- EU-US Privacy Shield is no longer a valid basis for data transfers to the USA
- Small to medium-sized cloud providers should now amend privacy notices
- EuroCloud checklist for data protection in the absence of EU-US Privacy Shield
The European Court of Justice overturned the EU-US Privacy Shield Agreement in July 2020. This means that cloud providers and other companies are no longer allowed to transfer personal data to the USA on the basis of that agreement. There is to be no transition period. Cloud providers should therefore act now and immediately check their privacy notices under Articles 13 and 14 of the GDPR and amend them if necessary, advises Dr. Jens Eckhardt, Director of Legal & Compliance at EuroCloud Deutschland_eco e. V. Anyone who fails to do so risks a fine and claims for damages from data subjects.

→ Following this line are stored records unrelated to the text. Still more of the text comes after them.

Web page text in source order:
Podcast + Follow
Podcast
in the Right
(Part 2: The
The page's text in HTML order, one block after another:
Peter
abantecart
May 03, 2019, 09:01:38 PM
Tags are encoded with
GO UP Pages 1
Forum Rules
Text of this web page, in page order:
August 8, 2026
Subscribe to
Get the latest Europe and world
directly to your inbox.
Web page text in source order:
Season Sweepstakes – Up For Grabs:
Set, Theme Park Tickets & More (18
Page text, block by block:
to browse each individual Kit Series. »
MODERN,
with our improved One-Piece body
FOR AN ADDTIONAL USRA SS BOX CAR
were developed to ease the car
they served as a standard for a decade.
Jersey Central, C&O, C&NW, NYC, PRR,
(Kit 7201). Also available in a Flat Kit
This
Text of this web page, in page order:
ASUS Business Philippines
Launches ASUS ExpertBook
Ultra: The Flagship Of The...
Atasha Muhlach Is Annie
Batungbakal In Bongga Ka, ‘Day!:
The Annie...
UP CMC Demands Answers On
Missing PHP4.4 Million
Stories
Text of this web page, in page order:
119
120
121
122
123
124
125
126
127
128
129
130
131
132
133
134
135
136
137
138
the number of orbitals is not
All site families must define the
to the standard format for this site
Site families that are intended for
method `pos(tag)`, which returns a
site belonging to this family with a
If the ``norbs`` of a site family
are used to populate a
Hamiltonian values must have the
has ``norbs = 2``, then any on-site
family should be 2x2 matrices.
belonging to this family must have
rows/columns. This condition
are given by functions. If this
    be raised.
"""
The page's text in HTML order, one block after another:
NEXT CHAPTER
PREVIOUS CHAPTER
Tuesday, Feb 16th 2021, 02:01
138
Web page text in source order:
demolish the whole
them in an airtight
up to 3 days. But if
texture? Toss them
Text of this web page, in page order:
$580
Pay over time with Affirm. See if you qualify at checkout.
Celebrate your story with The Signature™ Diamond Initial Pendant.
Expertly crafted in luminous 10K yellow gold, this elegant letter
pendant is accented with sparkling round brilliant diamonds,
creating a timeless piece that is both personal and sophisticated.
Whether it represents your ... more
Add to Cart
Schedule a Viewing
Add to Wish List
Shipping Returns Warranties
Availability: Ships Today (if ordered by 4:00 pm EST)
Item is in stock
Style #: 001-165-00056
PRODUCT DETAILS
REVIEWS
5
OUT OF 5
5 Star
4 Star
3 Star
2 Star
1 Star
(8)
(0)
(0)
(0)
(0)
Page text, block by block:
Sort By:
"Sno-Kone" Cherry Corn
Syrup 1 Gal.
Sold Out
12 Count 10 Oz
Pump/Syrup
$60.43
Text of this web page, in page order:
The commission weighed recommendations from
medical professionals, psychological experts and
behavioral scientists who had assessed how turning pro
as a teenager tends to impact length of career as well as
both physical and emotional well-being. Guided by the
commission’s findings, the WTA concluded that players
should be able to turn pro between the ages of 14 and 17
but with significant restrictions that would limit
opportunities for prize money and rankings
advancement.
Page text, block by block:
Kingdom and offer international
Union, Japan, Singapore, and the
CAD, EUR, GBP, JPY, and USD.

But even the use of the common standard contractual clauses will not suffice, at least not when it comes to the transfer of personal data to the USA. “In its ‘Schrems II’ ruling, the ECJ didn’t declare these standard contractual clauses to be invalid, but at the same time made it clear that what must be examined is whether a sufficient level of data protection exists in the recipient country,” says Dr. Jens Eckhardt.
Not all third country transfers are ruled out, but the exceptions are limited.

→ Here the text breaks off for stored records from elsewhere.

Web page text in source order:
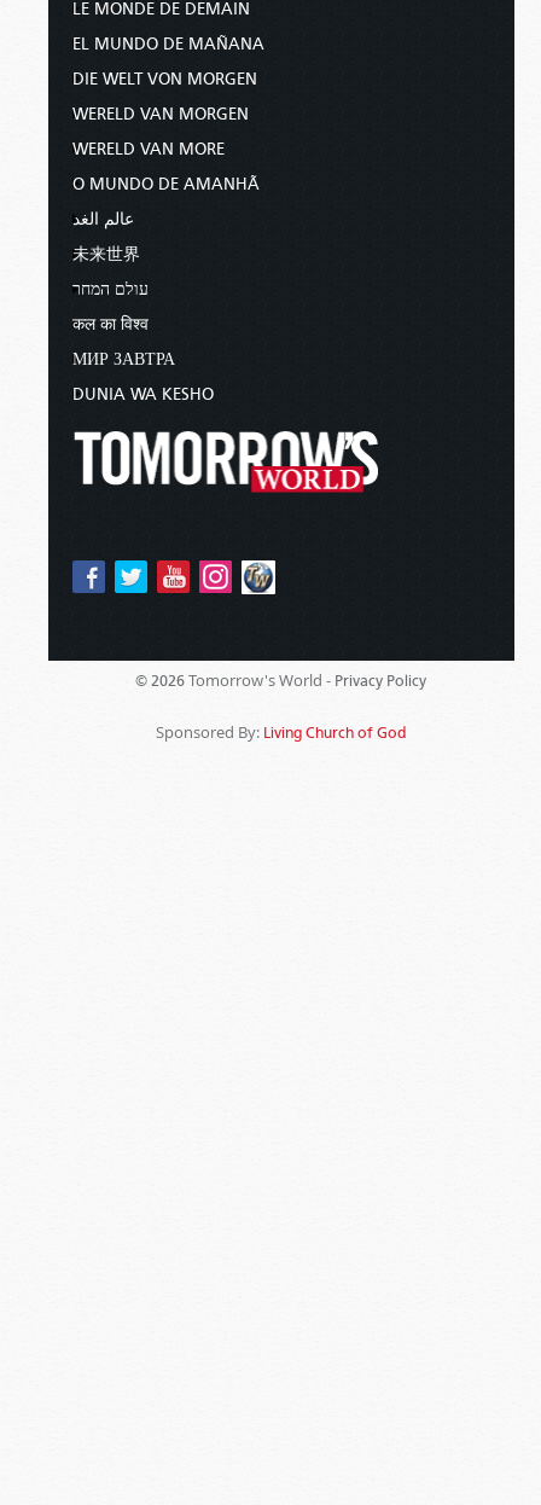
LE MONDE DE DEMAIN
EL MUNDO DE MAÑANA
DIE WELT VON MORGEN
WERELD VAN MORGEN
WERELD VAN MORE
O MUNDO DE AMANHÃ
عالم الغد
未来世界
עולם המחר
कल का विश्व
МИР ЗАВТРА
DUNIA WA KESHO
© 2026 Tomorrow's World - Privacy Policy
Sponsored By: Living Church of God
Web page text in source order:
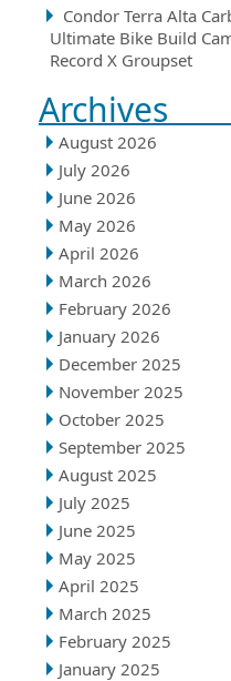
Condor Terra Alta
Ultimate Bike Build
Record X Groupset
Archives
August 2026
July 2026
June 2026
May 2026
April 2026
March 2026
February 2026
January 2026
December 2025
November 2025
October 2025
September 2025
August 2025
July 2025
June 2025
May 2025
April 2025
March 2025
February 2025
January 2025
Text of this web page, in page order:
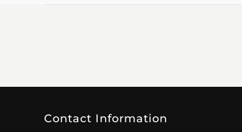
Contact Information
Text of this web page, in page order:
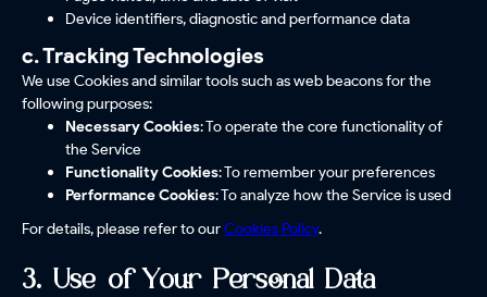
Device identifiers, diagnostic and performance data
c. Tracking Technologies
We use Cookies and similar tools such as web beacons for the
following purposes:
Necessary Cookies: To operate the core functionality of
the Service
Functionality Cookies: To remember your preferences
Performance Cookies: To analyze how the Service is used
For details, please refer to ourCookies Policy.
3. Use of Your Personal Data
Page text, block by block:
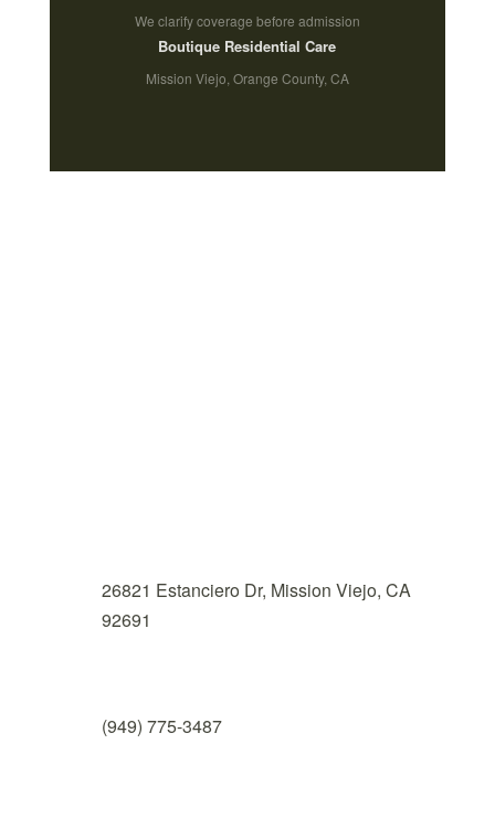
We clarify coverage before admission
Boutique Residential Care
Mission Viejo, Orange County, CA
26821 Estanciero Dr, Mission Viejo, CA
92691
(949) 775-3487
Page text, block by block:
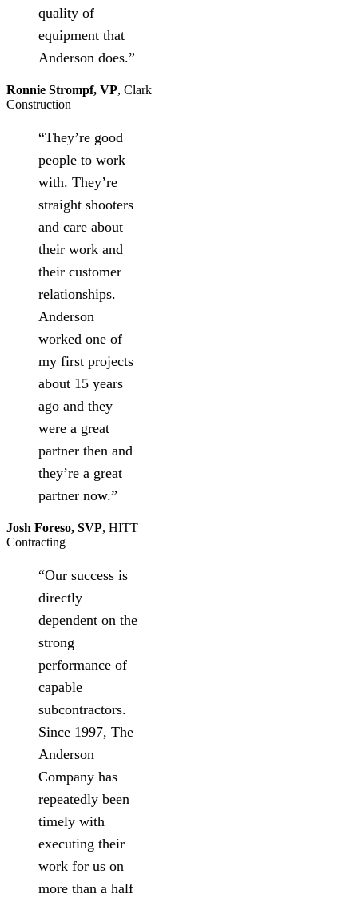
quality of
equipment that
Anderson does.”
Ronnie Strompf, VP, Clark
Construction
“They’re good
people to work
with. They’re
straight shooters
and care about
their work and
their customer
relationships.
Anderson
worked one of
my first projects
about 15 years
ago and they
were a great
partner then and
they’re a great
partner now.”
Josh Foreso, SVP, HITT
Contracting
“Our success is
directly
dependent on the
strong
performance of
capable
subcontractors.
Since 1997, The
Anderson
Company has
repeatedly been
timely with
executing their
work for us on
more than a half
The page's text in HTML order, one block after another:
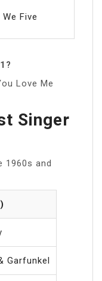
We Five
Love Me
Singer
1960s and
Garfunkel
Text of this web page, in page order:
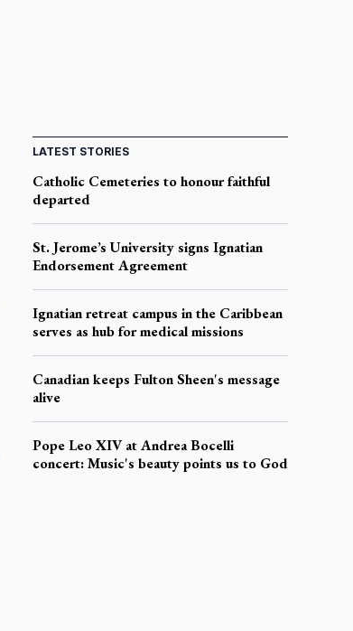
LATEST STORIES
Catholic Cemeteries to honour faithful
departed
St. Jerome’s University signs Ignatian
Endorsement Agreement
Ignatian retreat campus in the Caribbean
serves as hub for medical missions
Canadian keeps Fulton Sheen's message
alive
Pope Leo XIV at Andrea Bocelli
concert: Music's beauty points us to God
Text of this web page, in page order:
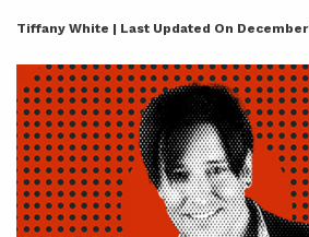
Tiffany White | Last Updated On
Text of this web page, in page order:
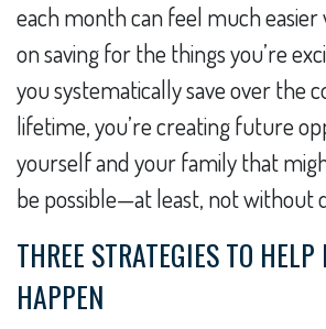
each month can feel much easier
on saving for the things you’re
you systematically save over the
lifetime, you’re creating future
yourself and your family that
be possible—at least, not without
THREE STRATEGIES TO
HAPPEN
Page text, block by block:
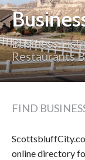
Business
Restaurants
FIND
online directory
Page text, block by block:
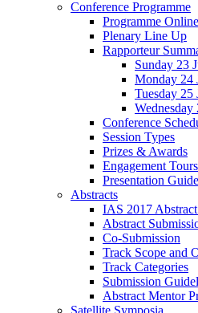
Conference Programme
Programme Online
Plenary Line Up
Rapporteur
Sunday 23
Monday 24
Tuesday 25
Wednesday
Conference
Session Types
Prizes & Awards
Engagement Tours
Presentation
Abstracts
IAS 2017
Abstract
Co-Submission
Track Scope and
Track Categories
Submission
Abstract Mentor
Satellite Symposia
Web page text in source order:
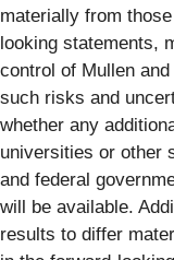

According to the ECJ, anyone wishing to export data on the basis of standard contractual clauses must first determine whether the recipient country has an adequate level of data protection from the EU data protection law perspective.
However, small and medium-sized cloud service providers will find it difficult to check and prove that sufficient data protection is in place in the USA – or any other third country. Data transfer based on so-called binding corporate rules presents similar concerns. In other words, the simple standard instruments for data transfer to the US face sustained scrutiny.

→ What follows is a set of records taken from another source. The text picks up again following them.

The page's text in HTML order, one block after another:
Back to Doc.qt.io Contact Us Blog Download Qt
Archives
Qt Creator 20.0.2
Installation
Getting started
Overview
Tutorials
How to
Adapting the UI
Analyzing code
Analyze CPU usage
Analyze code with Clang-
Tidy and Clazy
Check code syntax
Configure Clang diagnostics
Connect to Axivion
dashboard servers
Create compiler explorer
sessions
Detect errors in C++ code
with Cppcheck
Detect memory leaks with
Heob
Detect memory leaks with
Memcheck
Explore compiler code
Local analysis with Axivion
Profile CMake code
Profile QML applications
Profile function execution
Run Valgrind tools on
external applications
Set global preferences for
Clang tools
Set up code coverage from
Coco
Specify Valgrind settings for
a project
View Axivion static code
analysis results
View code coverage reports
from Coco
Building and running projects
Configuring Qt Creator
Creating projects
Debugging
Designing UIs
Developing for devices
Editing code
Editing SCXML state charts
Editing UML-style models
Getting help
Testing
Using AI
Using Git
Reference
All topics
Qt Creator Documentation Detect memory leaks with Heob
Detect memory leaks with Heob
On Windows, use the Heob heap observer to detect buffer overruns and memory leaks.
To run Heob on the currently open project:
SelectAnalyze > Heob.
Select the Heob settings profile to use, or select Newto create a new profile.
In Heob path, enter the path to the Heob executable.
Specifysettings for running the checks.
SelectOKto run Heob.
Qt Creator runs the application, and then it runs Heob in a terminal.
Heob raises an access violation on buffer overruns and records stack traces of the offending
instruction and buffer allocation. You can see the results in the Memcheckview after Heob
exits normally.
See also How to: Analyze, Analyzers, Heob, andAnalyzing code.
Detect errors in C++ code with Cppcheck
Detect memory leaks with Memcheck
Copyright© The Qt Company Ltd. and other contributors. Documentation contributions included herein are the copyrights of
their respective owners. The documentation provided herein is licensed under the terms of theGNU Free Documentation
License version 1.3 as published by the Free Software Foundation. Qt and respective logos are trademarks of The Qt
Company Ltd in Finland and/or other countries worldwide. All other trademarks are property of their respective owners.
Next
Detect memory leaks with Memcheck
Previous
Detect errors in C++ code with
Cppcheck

Without these standing instruments, such data transmission is only possible in four exceptional cases under Article 49 of the GDPR, namely when ….
- …the data subject has explicitly consented to the data transfer after having been informed of the possible risks of such data transfers to the data subject due to the absence of an adequacy finding and appropriate safeguards;
- …the transfer is necessary for the performance of a contract between the data subject and the controller or the implementation of pre-contractual measures at the data subject’s request;
- …the transfer is necessary for the conclusion or performance of a contract concluded in the interest of the data subject between the controller and another natural or legal person; or
- …the transfer is necessary for the establishment, exercise or defence of legal claims.
However, in practice these exceptional cases are difficult to implement. If, in accordance with point 1 above, concrete consent is to be obtained from the data subjects, they must be informed that their data will be transferred to a corresponding third country – including notification of all risks and that the level of data protection there does not correspond to the European level. “The effectiveness of such consent depends on its transparency and completeness,” says Dr. Jens Eckhardt. “It therefore needs to be based on careful advice and must be meticulously constructed.” Even then, whether all users will agree to this is questionable.
Technical alternatives can offer a way out of the dilemma – such as encryption of personal data before transfer or trusteeship solutions. Both are suitable for preventing access to the data from the USA. However, these also require close examination. One way or another: companies should tackle the problem quickly and not sit it out.